• _YOUR GOAL_:
Without reproducing any picture, copy the records word for word.

----------

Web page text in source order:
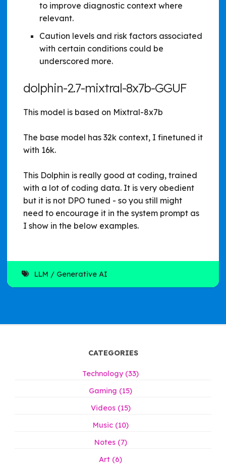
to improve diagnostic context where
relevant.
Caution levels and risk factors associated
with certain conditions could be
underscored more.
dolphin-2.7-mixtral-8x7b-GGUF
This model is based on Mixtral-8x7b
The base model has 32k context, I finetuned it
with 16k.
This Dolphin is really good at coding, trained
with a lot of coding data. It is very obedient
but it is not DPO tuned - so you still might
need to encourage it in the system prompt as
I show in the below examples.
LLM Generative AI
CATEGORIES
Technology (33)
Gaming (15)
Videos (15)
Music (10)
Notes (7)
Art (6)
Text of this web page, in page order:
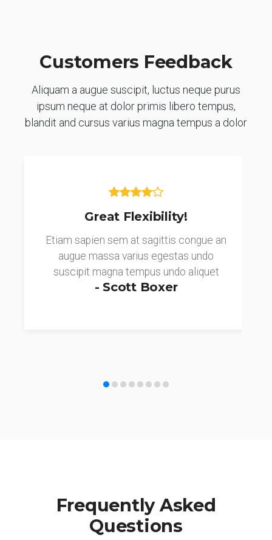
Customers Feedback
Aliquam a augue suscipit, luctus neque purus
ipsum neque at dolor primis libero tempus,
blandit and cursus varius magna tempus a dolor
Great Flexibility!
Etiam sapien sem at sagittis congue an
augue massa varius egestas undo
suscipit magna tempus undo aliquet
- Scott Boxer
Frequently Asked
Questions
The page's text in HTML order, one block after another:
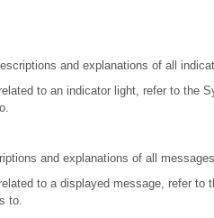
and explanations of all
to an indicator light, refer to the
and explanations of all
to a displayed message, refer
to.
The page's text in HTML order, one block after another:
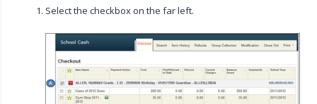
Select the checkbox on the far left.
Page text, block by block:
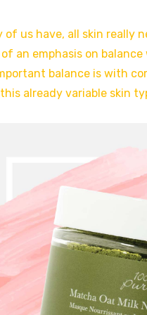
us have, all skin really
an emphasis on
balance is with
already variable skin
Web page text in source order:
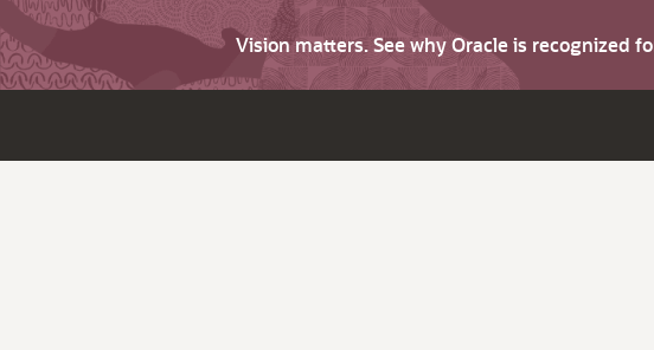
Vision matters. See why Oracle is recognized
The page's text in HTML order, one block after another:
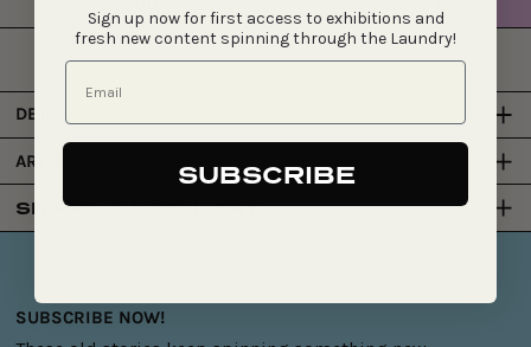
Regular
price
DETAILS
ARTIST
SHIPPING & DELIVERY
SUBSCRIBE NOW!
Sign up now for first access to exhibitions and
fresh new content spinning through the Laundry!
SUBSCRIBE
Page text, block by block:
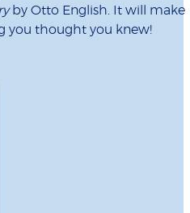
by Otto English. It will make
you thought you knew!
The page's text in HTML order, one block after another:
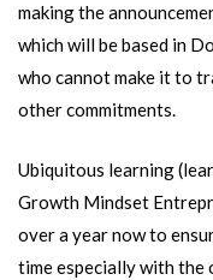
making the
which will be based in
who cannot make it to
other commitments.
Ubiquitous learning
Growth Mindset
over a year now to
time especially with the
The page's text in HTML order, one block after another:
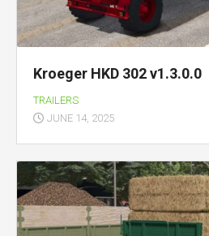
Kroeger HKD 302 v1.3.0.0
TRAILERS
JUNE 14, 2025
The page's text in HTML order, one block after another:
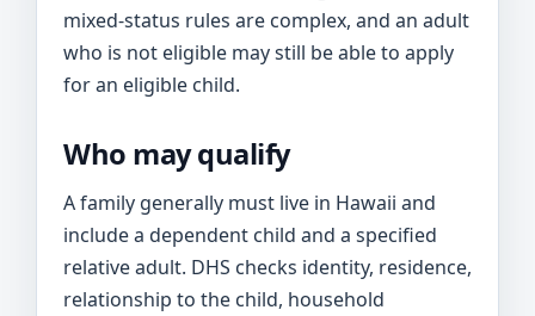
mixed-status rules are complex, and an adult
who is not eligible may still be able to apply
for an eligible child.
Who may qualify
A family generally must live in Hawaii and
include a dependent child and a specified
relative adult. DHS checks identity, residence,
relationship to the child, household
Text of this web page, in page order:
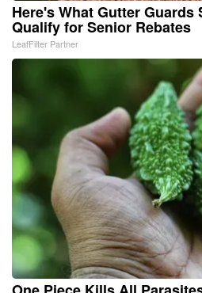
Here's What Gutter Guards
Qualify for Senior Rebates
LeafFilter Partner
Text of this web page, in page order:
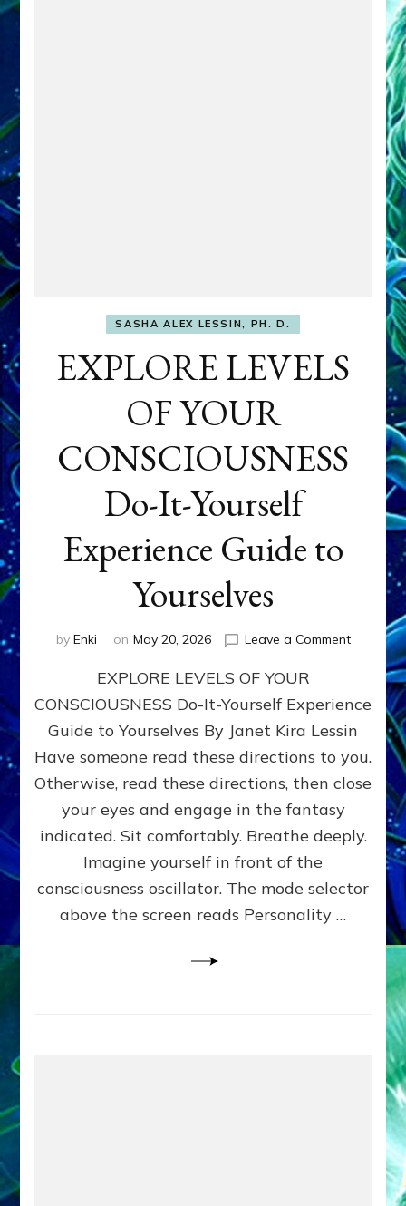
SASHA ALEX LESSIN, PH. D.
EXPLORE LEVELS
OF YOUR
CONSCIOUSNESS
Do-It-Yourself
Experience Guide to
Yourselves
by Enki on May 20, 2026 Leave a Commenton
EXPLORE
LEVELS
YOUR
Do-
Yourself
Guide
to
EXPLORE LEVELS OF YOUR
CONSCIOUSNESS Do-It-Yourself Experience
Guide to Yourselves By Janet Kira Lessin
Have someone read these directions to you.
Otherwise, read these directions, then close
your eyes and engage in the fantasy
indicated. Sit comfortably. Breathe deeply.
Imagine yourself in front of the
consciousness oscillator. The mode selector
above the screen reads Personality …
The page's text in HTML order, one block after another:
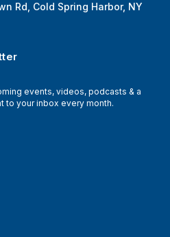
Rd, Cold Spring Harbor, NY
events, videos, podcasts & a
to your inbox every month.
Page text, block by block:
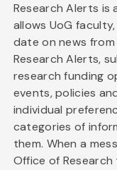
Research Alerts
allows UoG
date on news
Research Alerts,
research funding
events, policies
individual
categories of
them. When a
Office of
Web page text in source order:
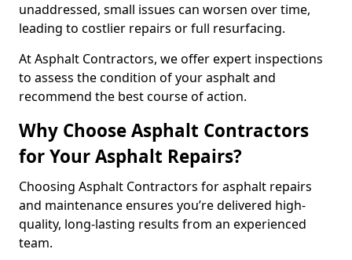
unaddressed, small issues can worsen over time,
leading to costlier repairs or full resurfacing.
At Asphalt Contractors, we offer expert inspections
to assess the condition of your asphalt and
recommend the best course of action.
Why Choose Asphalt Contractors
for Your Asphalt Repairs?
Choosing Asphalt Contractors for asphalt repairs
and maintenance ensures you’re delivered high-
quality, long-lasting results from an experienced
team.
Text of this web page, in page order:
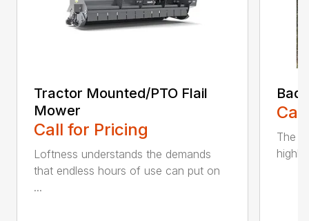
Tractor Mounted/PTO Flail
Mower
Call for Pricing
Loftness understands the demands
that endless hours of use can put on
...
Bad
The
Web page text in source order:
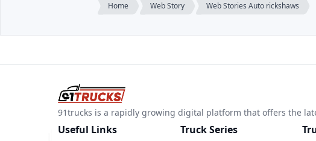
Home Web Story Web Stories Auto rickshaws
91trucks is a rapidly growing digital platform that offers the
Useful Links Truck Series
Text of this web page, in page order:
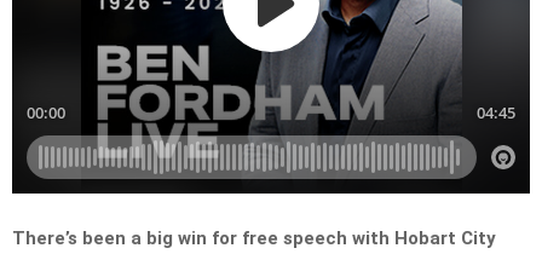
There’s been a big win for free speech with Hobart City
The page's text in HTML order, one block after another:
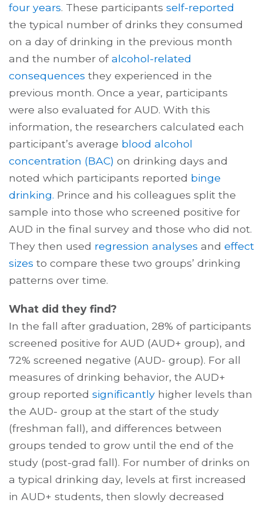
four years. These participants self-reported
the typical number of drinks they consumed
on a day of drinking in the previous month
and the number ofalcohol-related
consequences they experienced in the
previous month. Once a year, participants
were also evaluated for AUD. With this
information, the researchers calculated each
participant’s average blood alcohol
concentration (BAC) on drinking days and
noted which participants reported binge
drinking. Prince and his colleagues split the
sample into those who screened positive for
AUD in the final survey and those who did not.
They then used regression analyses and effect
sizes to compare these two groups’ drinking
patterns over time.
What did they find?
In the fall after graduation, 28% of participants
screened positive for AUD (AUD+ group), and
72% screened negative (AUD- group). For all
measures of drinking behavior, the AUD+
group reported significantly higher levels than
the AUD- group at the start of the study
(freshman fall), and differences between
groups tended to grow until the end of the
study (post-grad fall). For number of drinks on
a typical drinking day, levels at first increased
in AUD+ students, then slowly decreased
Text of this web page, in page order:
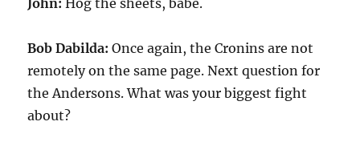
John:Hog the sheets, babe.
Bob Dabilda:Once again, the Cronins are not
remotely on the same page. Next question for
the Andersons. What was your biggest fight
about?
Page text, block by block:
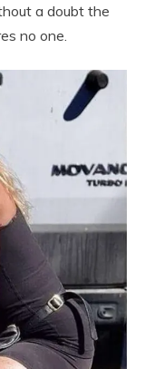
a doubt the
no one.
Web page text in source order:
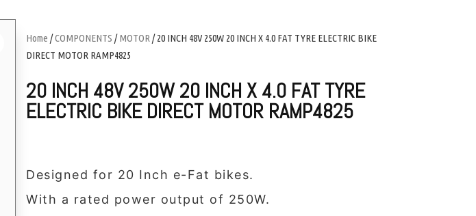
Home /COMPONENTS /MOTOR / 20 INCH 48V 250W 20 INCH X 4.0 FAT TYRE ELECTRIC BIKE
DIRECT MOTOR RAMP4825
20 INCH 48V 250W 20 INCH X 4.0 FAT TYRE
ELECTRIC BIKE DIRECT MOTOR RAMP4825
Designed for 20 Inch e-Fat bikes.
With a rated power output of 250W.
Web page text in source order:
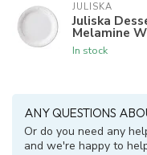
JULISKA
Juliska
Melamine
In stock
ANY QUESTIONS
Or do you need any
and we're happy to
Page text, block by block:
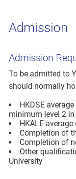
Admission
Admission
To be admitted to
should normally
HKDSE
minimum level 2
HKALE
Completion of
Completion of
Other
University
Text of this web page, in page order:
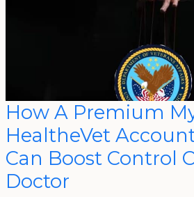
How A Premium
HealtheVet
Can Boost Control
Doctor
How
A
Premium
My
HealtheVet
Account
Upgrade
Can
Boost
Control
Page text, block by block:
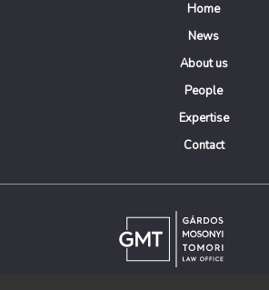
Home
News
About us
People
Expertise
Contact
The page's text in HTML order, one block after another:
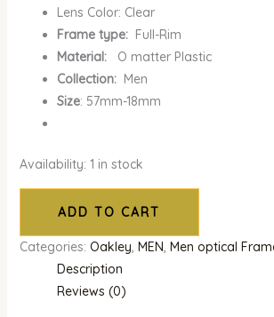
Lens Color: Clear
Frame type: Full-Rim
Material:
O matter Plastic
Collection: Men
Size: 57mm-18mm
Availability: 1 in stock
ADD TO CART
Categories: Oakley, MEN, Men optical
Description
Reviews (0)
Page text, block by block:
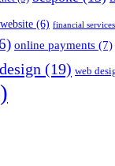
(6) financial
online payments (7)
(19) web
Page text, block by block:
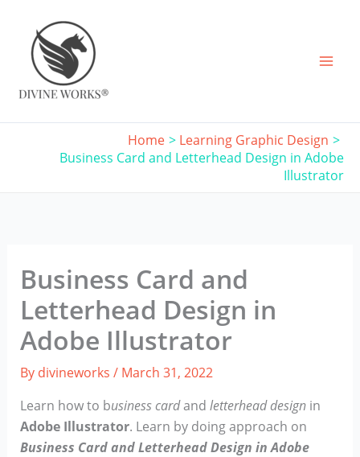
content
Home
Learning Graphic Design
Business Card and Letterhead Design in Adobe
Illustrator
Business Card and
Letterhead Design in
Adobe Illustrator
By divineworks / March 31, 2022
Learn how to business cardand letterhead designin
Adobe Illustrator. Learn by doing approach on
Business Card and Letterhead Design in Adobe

----------

• _WRITTEN RESPONSE_:
Web page text in source order:
to improve diagnostic context where
relevant.
Caution levels and risk factors associated
with certain conditions could be
underscored more.
dolphin-2.7-mixtral-8x7b-GGUF
This model is based on Mixtral-8x7b
The base model has 32k context, I finetuned it
with 16k.
This Dolphin is really good at coding, trained
with a lot of coding data. It is very obedient
but it is not DPO tuned - so you still might
need to encourage it in the system prompt as
I show in the below examples.
LLM Generative AI
CATEGORIES
Technology (33)
Gaming (15)
Videos (15)
Music (10)
Notes (7)
Art (6)
Text of this web page, in page order:
Customers Feedback
Aliquam a augue suscipit, luctus neque purus
ipsum neque at dolor primis libero tempus,
blandit and cursus varius magna tempus a dolor
Great Flexibility!
Etiam sapien sem at sagittis congue an
augue massa varius egestas undo
suscipit magna tempus undo aliquet
- Scott Boxer
Frequently Asked
Questions
The page's text in HTML order, one block after another:
and explanations of all
to an indicator light, refer to the
and explanations of all
to a displayed message, refer
to.
The page's text in HTML order, one block after another:
Select the checkbox on the far left.
Page text, block by block:
us have, all skin really
an emphasis on
balance is with
already variable skin
Web page text in source order:
Vision matters. See why Oracle is recognized
The page's text in HTML order, one block after another:
Regular
price
DETAILS
ARTIST
SHIPPING & DELIVERY
SUBSCRIBE NOW!
Sign up now for first access to exhibitions and
fresh new content spinning through the Laundry!
SUBSCRIBE
Page text, block by block:
by Otto English. It will make
you thought you knew!
The page's text in HTML order, one block after another:
making the
which will be based in
who cannot make it to
other commitments.
Ubiquitous learning
Growth Mindset
over a year now to
time especially with the
The page's text in HTML order, one block after another:
Kroeger HKD 302 v1.3.0.0
TRAILERS
JUNE 14, 2025
The page's text in HTML order, one block after another:
mixed-status rules are complex, and an adult
who is not eligible may still be able to apply
for an eligible child.
Who may qualify
A family generally must live in Hawaii and
include a dependent child and a specified
relative adult. DHS checks identity, residence,
relationship to the child, household
Text of this web page, in page order:
Here's What Gutter Guards
Qualify for Senior Rebates
LeafFilter Partner
Text of this web page, in page order:
SASHA ALEX LESSIN, PH. D.
EXPLORE LEVELS
OF YOUR
CONSCIOUSNESS
Do-It-Yourself
Experience Guide to
Yourselves
by Enki on May 20, 2026 Leave a Commenton
EXPLORE
LEVELS
YOUR
Do-
Yourself
Guide
to
EXPLORE LEVELS OF YOUR
CONSCIOUSNESS Do-It-Yourself Experience
Guide to Yourselves By Janet Kira Lessin
Have someone read these directions to you.
Otherwise, read these directions, then close
your eyes and engage in the fantasy
indicated. Sit comfortably. Breathe deeply.
Imagine yourself in front of the
consciousness oscillator. The mode selector
above the screen reads Personality …
The page's text in HTML order, one block after another:
Rd, Cold Spring Harbor, NY
events, videos, podcasts & a
to your inbox every month.
Page text, block by block:
Research Alerts
allows UoG
date on news
Research Alerts,
research funding
events, policies
individual
categories of
them. When a
Office of
Web page text in source order:
unaddressed, small issues can worsen over time,
leading to costlier repairs or full resurfacing.
At Asphalt Contractors, we offer expert inspections
to assess the condition of your asphalt and
recommend the best course of action.
Why Choose Asphalt Contractors
for Your Asphalt Repairs?
Choosing Asphalt Contractors for asphalt repairs
and maintenance ensures you’re delivered high-
quality, long-lasting results from an experienced
team.
Text of this web page, in page order:
Tractor Mounted/PTO Flail
Mower
Call for Pricing
Loftness understands the demands
that endless hours of use can put on
...
Bad
The
Web page text in source order:
Home Web Story Web Stories Auto rickshaws
91trucks is a rapidly growing digital platform that offers the
Useful Links Truck Series
Text of this web page, in page order:
There’s been a big win for free speech with Hobart City
The page's text in HTML order, one block after another:
four years. These participants self-reported
the typical number of drinks they consumed
on a day of drinking in the previous month
and the number ofalcohol-related
consequences they experienced in the
previous month. Once a year, participants
were also evaluated for AUD. With this
information, the researchers calculated each
participant’s average blood alcohol
concentration (BAC) on drinking days and
noted which participants reported binge
drinking. Prince and his colleagues split the
sample into those who screened positive for
AUD in the final survey and those who did not.
They then used regression analyses and effect
sizes to compare these two groups’ drinking
patterns over time.
What did they find?
In the fall after graduation, 28% of participants
screened positive for AUD (AUD+ group), and
72% screened negative (AUD- group). For all
measures of drinking behavior, the AUD+
group reported significantly higher levels than
the AUD- group at the start of the study
(freshman fall), and differences between
groups tended to grow until the end of the
study (post-grad fall). For number of drinks on
a typical drinking day, levels at first increased
in AUD+ students, then slowly decreased
Text of this web page, in page order:
John:Hog the sheets, babe.
Bob Dabilda:Once again, the Cronins are not
remotely on the same page. Next question for
the Andersons. What was your biggest fight
about?
Page text, block by block:
a doubt the
no one.
Web page text in source order:
Home /COMPONENTS /MOTOR / 20 INCH 48V 250W 20 INCH X 4.0 FAT TYRE ELECTRIC BIKE
DIRECT MOTOR RAMP4825
20 INCH 48V 250W 20 INCH X 4.0 FAT TYRE
ELECTRIC BIKE DIRECT MOTOR RAMP4825
Designed for 20 Inch e-Fat bikes.
With a rated power output of 250W.
Web page text in source order:
JULISKA
Juliska
Melamine
In stock
ANY QUESTIONS
Or do you need any
and we're happy to
Page text, block by block:
Admission
Admission
To be admitted to
should normally
HKDSE
minimum level 2
HKALE
Completion of
Completion of
Other
University
Text of this web page, in page order:
How A Premium
HealtheVet
Can Boost Control
Doctor
How
A
Premium
My
HealtheVet
Account
Upgrade
Can
Boost
Control
Page text, block by block:
Home
News
About us
People
Expertise
Contact
The page's text in HTML order, one block after another:
Lens Color: Clear
Frame type: Full-Rim
Material:
O matter Plastic
Collection: Men
Size: 57mm-18mm
Availability: 1 in stock
ADD TO CART
Categories: Oakley, MEN, Men optical
Description
Reviews (0)
Page text, block by block:
(6) financial
online payments (7)
(19) web
Page text, block by block:
content
Home
Learning Graphic Design
Business Card and Letterhead Design in Adobe
Illustrator
Business Card and
Letterhead Design in
Adobe Illustrator
By divineworks / March 31, 2022
Learn how to business cardand letterhead designin
Adobe Illustrator. Learn by doing approach on
Business Card and Letterhead Design in Adobe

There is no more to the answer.